В XIX в. экономические институты — особенно рынок труда — ставили в невыгодное положение бедных. Например, профессиональные союзы были запрещены законом еще в 1850 г., по которому рабочие, пытавшиеся организовать профсоюз, могли быть отправлены в колонию для заключенных в Тасманию (Австралия). Как было рассмотрено в главе III, эта практика и многие другие изменились, особенно после 1867 г., когда экономические институты были изменены так, чтобы отвечать требованиям вновь получивших право голоса. Хотя и важные для функционирования британской экономики в XIX в. следствия этих изменений были значительно менее вредны для элит, чем возможность либерализации рынка труда в сельском хозяйстве или угроза аграрной реформы для экономики, в которой господствуют землевладельческие элиты. Действительно, в сравнении с изменениями экономических институтов, с которыми столкнулись элиты России или Австро-Венгрии в XIX в., или элиты Гватемалы и Сальвадора в XX, британским элитам было относительно легко принять перемены, произошедшие в их стране.
Что можно сказать про обещания перераспределять блага в пользу бедных с целью предотвращения демократизации? Политические элиты в Великобритании, как представляется, не рассматривали всерьез массовое перераспределение доходов в качестве альтернативы демократии, хотя они, несомненно, ожидали, что демократия может к нему привести. Возможно, как указывал Дж. Стефенс, обещания перераспределения были недостоверными. Знаменательно, к примеру, что чартистская петиция, привлекшая наибольшее внимание парламента, была подана в 1848 г., в разгар европейских революций. При такой угрозе революции политические элиты должны были прислушиваться к требованиям масс; однако пока они сохраняли власть, то прислушивались, только когда угроза была наглядной, действенной. А чартистское движение создавало только преходящие угрозы. Так что, возможно, неудивительно, что обещания перераспределять доходы с целью прекратить общественные волнения не были первыми на повестке дня в Великобритании.
И наконец, почему демократия в Великобритании консолидировалась так легко? Наша теория позволяет говорить о том, что на это повлияли многие из тех же факторов, что были рассмотрены в контексте демократизации. Она консолидировалась, потому что перевороты были слишком дороги и, в любом случае, демократия была недостаточно радикальна для того, чтобы представлять существенную угрозу традиционным элитам. Демократия в конце концов принесла важные изменения в британское общество, но на это ушло полвека, и пришлось ждать, пока не проявился полностью эффект образовательных реформ. Элиты никогда не вставали перед лицом угроз, обычных в ходе демократизаций в других странах мира, т.е. перед угрозой радикального перераспределения активов.
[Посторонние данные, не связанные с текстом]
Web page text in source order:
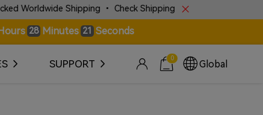
Shipping • Check Shipping Police for More Details!
28 Minutes 19 Seconds
SUPPORT 0
Global
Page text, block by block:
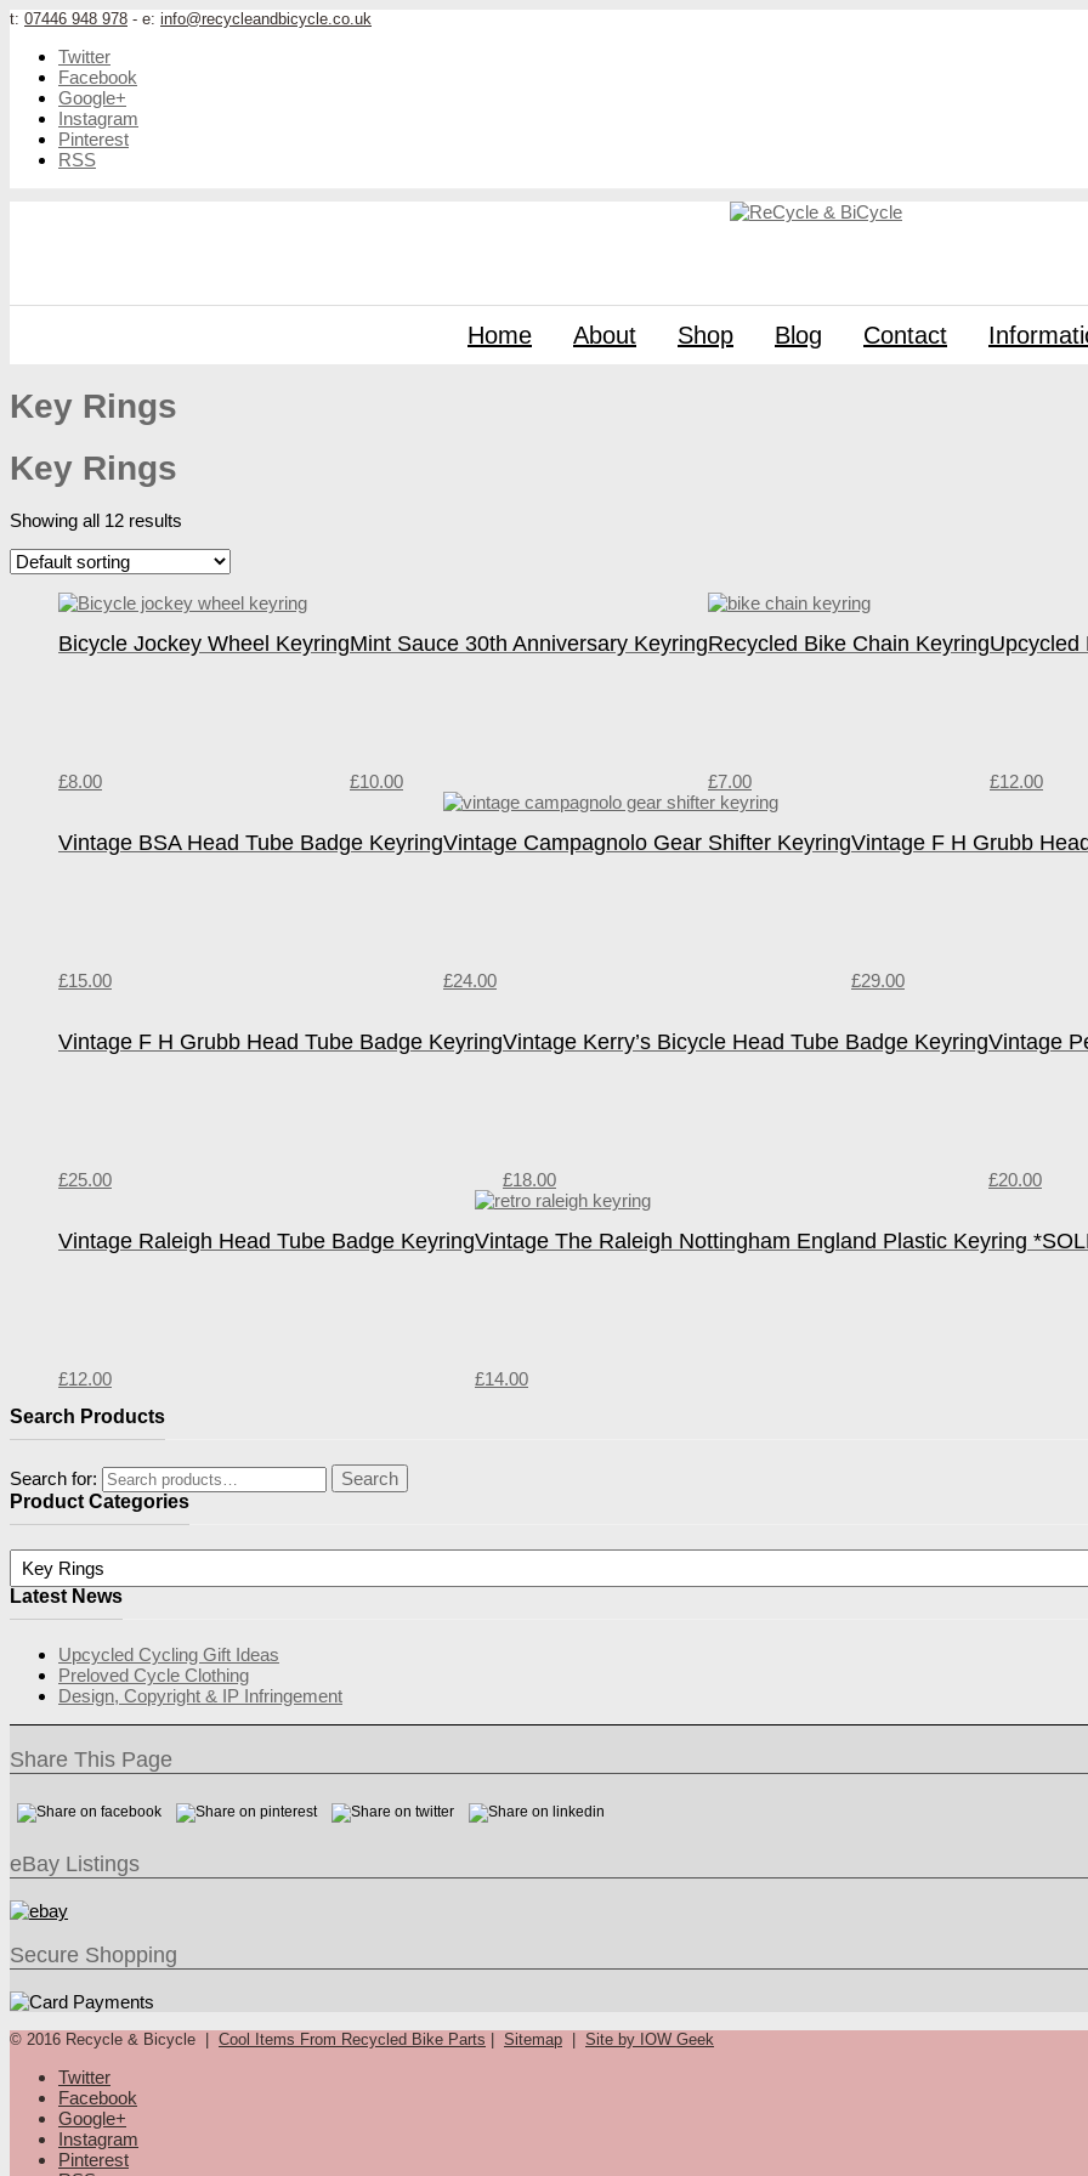
t: 07446 948 978 - e: info@recycleandbicycle.co.uk
Twitter
Facebook
Google+
Instagram
Pinterest
RSS
Home About Shop Blog Contact
Key Rings
Key Rings
Showing all 12 results
Bicycle Jockey Wheel Keyring
£8.00
Mint Sauce 30th Anniversary Keyring
£10.00
Recycled Bike Chain Keyring
£7.00
Upcycled
£12.00
Vintage BSA Head Tube Badge Keyring
£15.00
Vintage Campagnolo Gear Shifter Keyring
£24.00
Vintage F H Grubb
£29.00
Vintage F H Grubb Head Tube Badge Keyring
£25.00
Vintage Kerry’s Bicycle Head Tube Badge Keyring
£18.00
Vintage
£20.00
Vintage Raleigh Head Tube Badge Keyring
£12.00
Vintage The Raleigh Nottingham England Plastic Keyring
£14.00
Search Products
Search for:
Search
Product Categories
Latest News
Upcycled Cycling Gift Ideas
Preloved Cycle Clothing
Design, Copyright & IP Infringement
Share This Page
eBay Listings
Secure Shopping
© 2016 Recycle & Bicycle | Cool Items From Recycled Bike Parts Sitemap Site by IOW Geek
Twitter
Facebook
Google+
Instagram
Pinterest
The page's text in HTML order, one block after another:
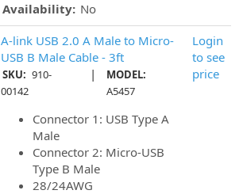
Availability: No
A-link USB 2.0 A Male to Micro-
USB B Male Cable - 3ft
SKU: 910-
00142
|
MODEL:
A5457
Connector 1: USB Type A
Male
Connector 2: Micro-USB
Type B Male
28/24AWG
Login
to see
price
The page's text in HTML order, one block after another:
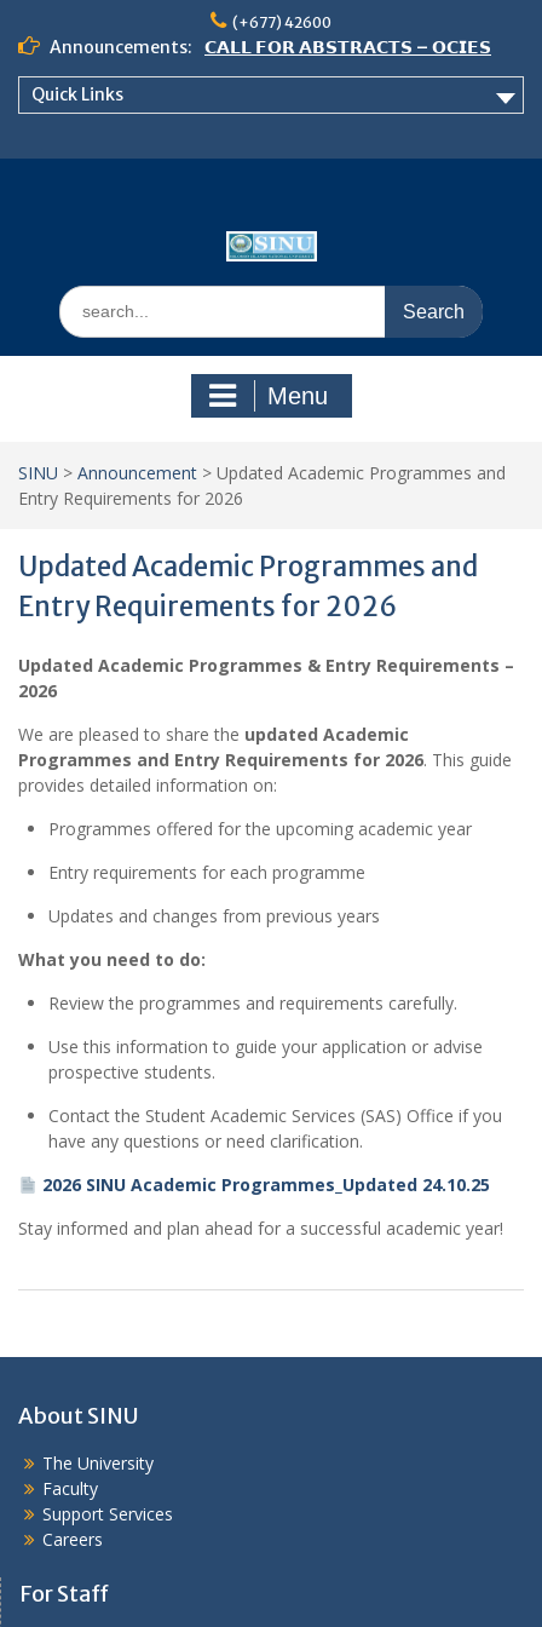
content
(+677) 42600
Announcements:
𝗖𝗔𝗟𝗟 𝗙𝗢𝗥 𝗔𝗕𝗦𝗧𝗥𝗔𝗖𝗧𝗦 – 𝗢𝗖𝗜𝗘𝗦
𝟮𝟬𝟮𝟲 𝗖𝗢𝗡𝗙𝗘𝗥𝗘𝗡𝗖𝗘
Quick Links
Search
for:
Menu
SINU > Announcement > Updated Academic Programmes and
Entry Requirements for 2026
Updated Academic Programmes and
Entry Requirements for 2026
Updated Academic Programmes & Entry Requirements –
2026
We are pleased to share the updated Academic
Programmes and Entry Requirements for 2026. This guide
provides detailed information on:
Programmes offered for the upcoming academic year
Entry requirements for each programme
Updates and changes from previous years
What you need to do:
Review the programmes and requirements carefully.
Use this information to guide your application or advise
prospective students.
Contact the Student Academic Services (SAS) Office if you
have any questions or need clarification.
2026 SINU Academic Programmes_Updated 24.10.25
Stay informed and plan ahead for a successful academic year!
About SINU
The University
Faculty
Support Services
Careers
For Staff

При этих обстоятельствах в соответствии с нашим подходом можно утверждать, что элиты должны были в меньшей степени быть противниками демократии, и это соответствовало действительности.
1.2. Аргентина
Как представляется, многое из того, что вело к демократии в Великобритании, действовало и в Аргентине. Как и в Великобритании, демократия в Аргентине возникла под воздействием ряда восстаний, вызванных экономическими и финансовыми кризисами. Так же как и в Великобритании, процесс демократизации проходил на фоне быстро растущего неравенства и экономического роста. Но Аргентина демократизировалась с иными базовыми экономическими институтами, чем в Великобритании. Экономика основывалась на экспорте сельскохозяйственной продукции, и бум в мировой торговле не уменьшил, а увеличил стоимость активов богатых элит, т.е. земли [O’Rourke et al„ 1996]. Более того, поскольку экономика была менее диверсифицированной, она была более подверженной нестабильности и более волатильной, что создавало окна возможностей для политических перемен. Земельные элиты, хотя и вынужденные пойти на уступку в виде демократии, не одобряли ее и смогли подорвать во время кризиса, сопровождавшего начало Великой депрессии.
Вдобавок к этому политические и экономические институты не облегчали функционирование демократии. В отличие от возникших в Великобритании после 1688 г. политические институты Аргентины накладывали меньше ограничений на использование политической власти, особенно власти президента, о чем свидетельствуют действия Иригой-ена в 1920-е годы и Перона в 1940-е годы. Что касается экономических институтов, Аргентина до некоторой степени имела общее наследие с другими испанскими колониями, основанное на эксплуатации коренного населения. Хотя это наследие было незначительным в сравнении с такими странами, как Боливия или Гватемала, базовый комплекс экономических институтов — особенно в плане доступа к земле — повышал ставки в политических конфликтах.